Component factories are referenced by names which are hard-coded into the bundle jar. These names are defined in the documentation which is this wiki. The names are names like "aspire-rdb", which are the same names on the JAR files and, coincidentally, are the same names as the Maven artifact ID for the component (if you're a Maven user).

Component Managers

Component factories (see previous section) are passive. Someone (or some thing) must ask them to create a new component when it is needed. This is the job of the Component Manager.

Component managers do two things:

  1. Load new bundles into Aspire
  2. Create components

Of course the component managers do not create the components directly, instead they call the appropriate component factory (as specified by the configuration file) to do that for them.

And so, a component manager will read a list of components from a configuration file, determine the type of each component (i.e. what component factory should be used to create the component) and then sends the component's configuration and the component's name to the factory to be created.

Component Managers are also Components

Note that each component manager is also a component itself.

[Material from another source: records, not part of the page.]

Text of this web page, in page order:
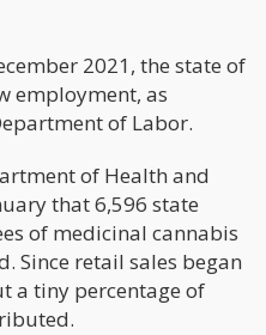
2021, the state of
employment, as
of Labor.
of Health and
that 6,596 state
of medicinal cannabis
Since retail sales began
a tiny percentage of

This means it's possible for a component manager to include another component manager.

This allows for a hierarchical nesting of groups components within Aspire.

The Aspire Application is also a Component

The Aspire application itself is also a component. It is the "starter" component which initially reads the main configuration file(s) and creates component managers, one per configuration file, each of which then starts loading bundles and creating the components as required. It can also be requested to do this dynamically, as needed.

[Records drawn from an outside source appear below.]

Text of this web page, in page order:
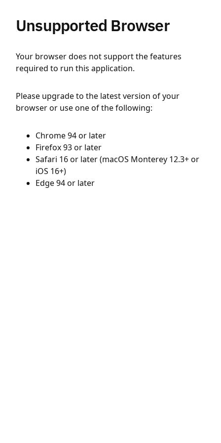
Unsupported Browser
Your browser does not support the features
required to run this application.
Please upgrade to the latest version of your
browser or use one of the following:
Chrome 94 or later
Firefox 93 or later
Safari 16 or later (macOS Monterey 12.3+ or
iOS 16+)
Edge 94 or later
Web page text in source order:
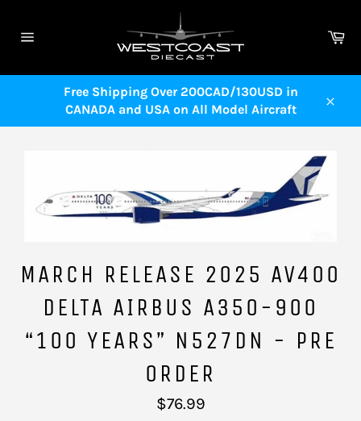
content
Free Shipping Over 200CAD/130USD in
CANADA and USA on All Model Aircraft
MARCH RELEASE 2025 AV400
DELTA AIRBUS A350-900
“100 YEARS” N527DN - PRE
ORDER
Regular
price
$76.99

A Pipeline Manager is also A Component Manager

Each pipeline manager is also a component manager. This means that pipeline managers can also create new components.

Typically, the components that a pipeline manager creates are pipeline stages (every pipeline stage is also an Aspire component), which are then used in pipelines for document processing.

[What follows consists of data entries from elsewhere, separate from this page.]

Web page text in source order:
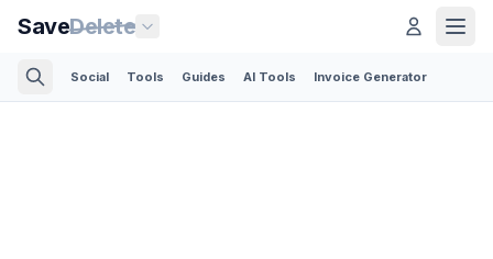
SaveDelete
Social Tools Guides AI Tools Invoice Generator
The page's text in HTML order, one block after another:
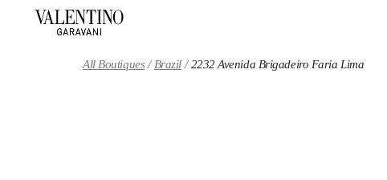
All Boutiques Brazil 2232 Avenida Brigadeiro Faria Lima
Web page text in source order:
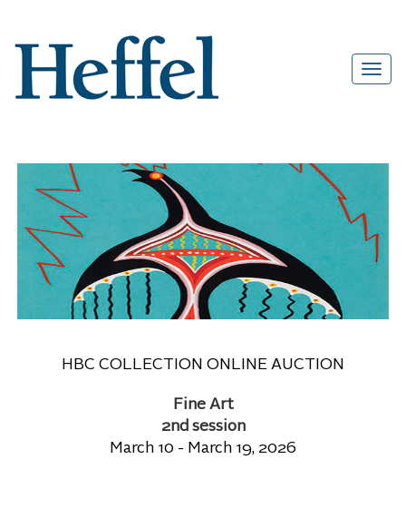
HBC COLLECTION ONLINE AUCTION
Fine Art
2nd session
March 10 - March 19, 2026
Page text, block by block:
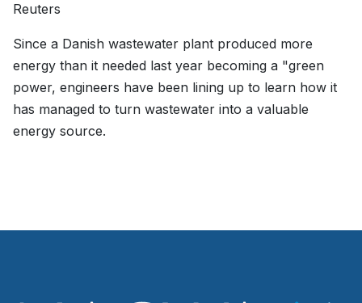
Reuters
Since a Danish wastewater plant produced more
energy than it needed last year becoming a "green
power, engineers have been lining up to learn how it
has managed to turn wastewater into a valuable
energy source.

A Component Factory can Manufacture Multiple Types of Components

A single Java jar file, which is a single 'bundle' in Aspire, can actually contain the java code for multiple types of components. This can help reduce the amount of java code which has to be loaded into the system, by sharing third party libraries where needed amongst multiple component types which are all bundled into the same jar file. It is also possible to put multiple different default configurations for a single component into the same jar - a feature which is rarely used as of now.

Therefore, each component to be configured must also specify a "sub type" in addition to a "component factory name". The sub type identifies to the component factory exactly which sub component of the jar will be created. Inside the bundle there is a ComponentFactory.xml file which identifies the actual java class object (and default configuration) which will be created for each sub type.

OSGi and Apache Felix

Aspire is built around OSGi. OSGi is a standard for managing dynamic modules in Java. It allows for modules (packaged into Java JARs and called 'bundles') to be dynamically loaded and unloaded and linked to other modules.

Apache Felix is the implementation of OSGi for which Aspire was developed. Apache Felix provides user interfaces for managing bundles, including loading and unloading them.

Component Repositories

Components Jar files (aka bundles) can be loaded from two different types of repositories: distribution repositories (i.e. a directory in the distribution) or downloaded directly from Maven repositories.

Using the Maven Repository option makes using Aspire especially easy. Simply specify a component factory with Maven coordinates (for example, "com.searchtechnologies:aspire-rdb:0.5-SNAPSHOT") and Aspire will automatically download the component from Maven, dynamically load it into Aspire, and will then start using it.